The Day KL Divergence Was Small

"I'm getting along with Riku really well today."

Yuki said with a puzzled look.

"Really? Am I?" Riku tilted his head.

Aoi laughed. "Your KL divergence must be small."

"KL... what?"

"Kullback-Leibler divergence. A measure of distance between two probability distributions."

Yuki opened her notebook. "Distance between probability distributions?"

"Human thought can be viewed as a kind of probability distribution. What you prioritize, what you tend to think about."

Riku showed interest. "So you're saying my thought distribution is close to Yuki's?"

"Exactly. D_KL(P||Q) = Σ P(x) log(P(x)/Q(x)). It measures the difference of distribution Q from distribution P's perspective."

Yuki pondered. "Why not just use regular distance? Why KL divergence?"

"Good question. KL divergence is asymmetric. D_KL(P||Q) ≠ D_KL(Q||P)."

"Asymmetric?"

"Viewing Q from P's perspective is different from viewing P from Q's perspective."

Aoi gave an example. "You understanding someone versus them understanding you isn't symmetric."

Riku slapped his knee. "True! It seems easier for Aoi-senpai to understand me than for me to understand her."

"That's the asymmetry of KL divergence."

Yuki wrote in her notes. "What happens when KL divergence is zero?"

"The two distributions match perfectly. Meaning you're thinking exactly the same."

"But that's not realistic, right?"

"Exactly. So being small is good enough. It's proof of mutual understanding."

Riku suddenly got serious. "So when we fight, KL divergence is large?"

"Probably. You're not correctly estimating the other's thought distribution."

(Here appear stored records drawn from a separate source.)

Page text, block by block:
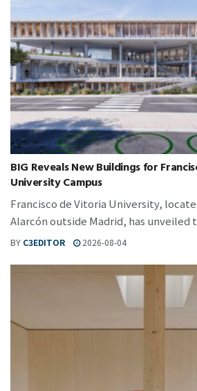
BIG Reveals New Buildings for
University Campus
Francisco de Vitoria University,
Alarcón outside Madrid, has unveiled
BY C3EDITOR 2026-08-04
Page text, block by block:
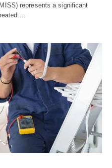
represents a significant
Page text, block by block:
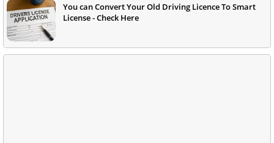
You can Convert Your Old Driving Licence To Smart
License - Check Here
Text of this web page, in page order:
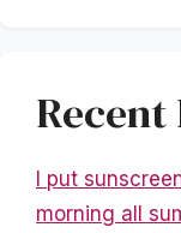
Recent
I put
morning all
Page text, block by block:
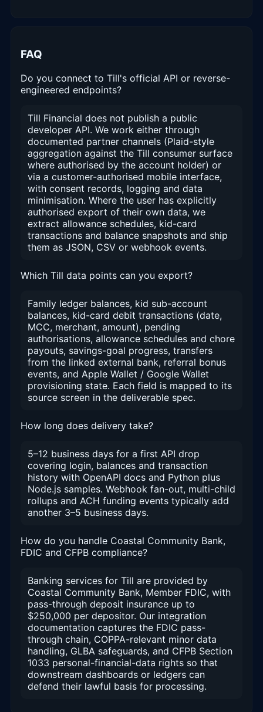
FAQ
Do you connect to Till's official API or reverse-
engineered endpoints?
Till Financial does not publish a public
developer API. We work either through
documented partner channels (Plaid-style
aggregation against the Till consumer surface
where authorised by the account holder) or
via a customer-authorised mobile interface,
with consent records, logging and data
minimisation. Where the user has explicitly
authorised export of their own data, we
extract allowance schedules, kid-card
transactions and balance snapshots and ship
them as JSON, CSV or webhook events.
Which Till data points can you export?
Family ledger balances, kid sub-account
balances, kid-card debit transactions (date,
MCC, merchant, amount), pending
authorisations, allowance schedules and chore
payouts, savings-goal progress, transfers
from the linked external bank, referral bonus
events, and Apple Wallet / Google Wallet
provisioning state. Each field is mapped to its
source screen in the deliverable spec.
How long does delivery take?
5–12 business days for a first API drop
covering login, balances and transaction
history with OpenAPI docs and Python plus
Node.js samples. Webhook fan-out, multi-child
rollups and ACH funding events typically add
another 3–5 business days.
How do you handle Coastal Community Bank,
FDIC and CFPB compliance?
Banking services for Till are provided by
Coastal Community Bank, Member FDIC, with
pass-through deposit insurance up to
$250,000 per depositor. Our integration
documentation captures the FDIC pass-
through chain, COPPA-relevant minor data
handling, GLBA safeguards, and CFPB Section
1033 personal-financial-data rights so that
downstream dashboards or ledgers can
defend their lawful basis for processing.

Aoi continued. "In information theory, KL divergence can also be interpreted as the difference in surprise."

"Difference in surprise?"

"When someone with distribution P encounters an event from distribution Q, it's the degree to which they feel it's unexpected."

Yuki understood. "When values differ, the same event is received differently."

"Exactly. That's why communication becomes difficult when KL divergence is large."

Riku asked. "How do you make KL divergence smaller?"

"Through dialogue. Learning the other's probability distribution."

"Learning?"

"What they value, how they think. Collecting data and updating the model inside yourself."

Yuki nodded. "That's why when you spend time together, you understand each other better."

"It's statistical learning. The accuracy of estimating the other's distribution improves."

Aoi supplemented. "It's the same in machine learning. Estimating the true distribution from training data. The error is KL divergence."

"It's all connected," Riku was impressed.

Yuki suddenly asked. "What about KL divergence between yourself and your past self?"

"Interesting perspective. People grow. Values change. Meaning the probability distribution changes."

"Not understanding your old self anymore is also because KL divergence increased?"

"Exactly. Time changes distributions."

Riku laughed. "But today, Yuki and I have small KL divergence."

"Yeah. Today's easy to talk."

Aoi smiled. "That's because you both met each other halfway."

"Met halfway?"

"Respecting the other's distribution while adjusting yourself. It's an optimization problem."

Yuki summarized. "KL divergence is a ruler measuring the distance of understanding."

"And the effort to make it smaller is the essence of communication."

The three nodded quietly.

In the after-school classroom, three probability distributions gently overlapped.